Today one of my testers came to me and said my program had failed her test.

All she did was actually open up all my properties files and save them as Unicode format.


  1. Is there an industry practice to check every properties file encoding type?
  2. How do you deal with this problem?

I've never seen any java project running encoding check on properties file before. But I see her point, because customer might save the properties file in different encoding type.

+2  A: 

Are the properties files considered part of the application, or part of user editable files. In the first case, I don't think it's wrong to make assumptions about how parts of your application are encoded or stored.

If the properties files are targeted at the user, as user-editable files, then the principle applies: you should validate and clean any and all input coming in from outside your application.

The official java.util.Properties documentation states that the encoding is in ISO-8859-1.

When saving properties to a stream or loading them from a stream, the ISO 8859-1 character encoding is used. For characters that cannot be directly represented in this encoding, Unicode escapes are used; however, only a single 'u' character is allowed in an escape sequence. The native2ascii tool can be used to convert property files to and from other character encodings.

This can be found here.

My problem is, my user could tamper the properties file and save it in other encoding format. Do we need to run a check for this?
I think you have to assume that a user who is going to edit a properties file has the sense to save it in the right encoding. There's only so much you can do to protect users from the results of messing with things that they don't understand ...
Stephen C
I've added a bit to the answer above about user-editable files, and the intent of the properties files.

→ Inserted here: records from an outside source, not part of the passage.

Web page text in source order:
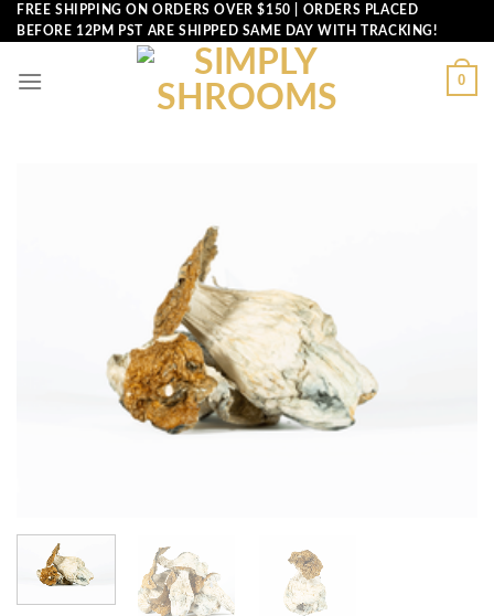
Skip
to
FREE SHIPPING ON ORDERS OVER $150 | ORDERS PLACED
BEFORE 12PM PST ARE SHIPPED SAME DAY WITH TRACKING!
0
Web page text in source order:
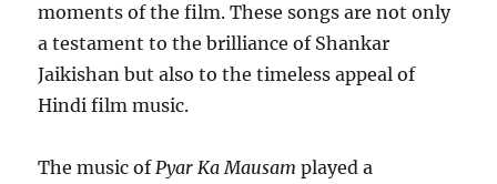
moments of the film. These songs are not only
a testament to the brilliance of Shankar
Jaikishan but also to the timeless appeal of
Hindi film music.
The music ofPyar Ka Mausam played a
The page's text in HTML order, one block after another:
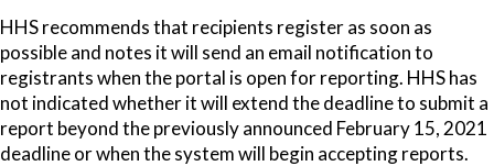
HHS recommends that recipients register as soon as
possible and notes it will send an email notification to
registrants when the portal is open for reporting. HHS has
not indicated whether it will extend the deadline to submit a
report beyond the previously announced February 15, 2021
deadline or when the system will begin accepting reports.
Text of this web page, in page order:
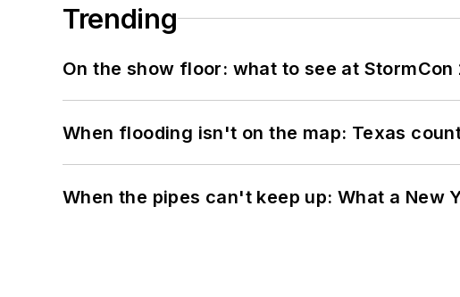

Even though the spec allows Latin-1 in properties file, the common practice is ASCII.

All other charset needs to be converted to ASCII using native2ascii to be safe.

We ran into the same issues when we started to use native encodings, some are in Latin-1 and others in UTF-8 and they are not compatible. So stay with ASCII.

ZZ Coder

As others have said, the encoding for properties files read using streams is fixed at ISO-8859-1. You can't really validate this terribly easily - although checking whether the file starts with the UTF-8 byte order mark wouldn't be a bad idea.

As of Java 6, however you can provide a Reader to Properties.load instead of a Stream. If it's still an option, you might want to start using that and mandate UTF-8, which is going to be a heck of a lot easier for many people to use than ISO-8859-1 and the \uxxxx escaping.

Jon Skeet

Use native2ascii java utility to have your property files in proper state.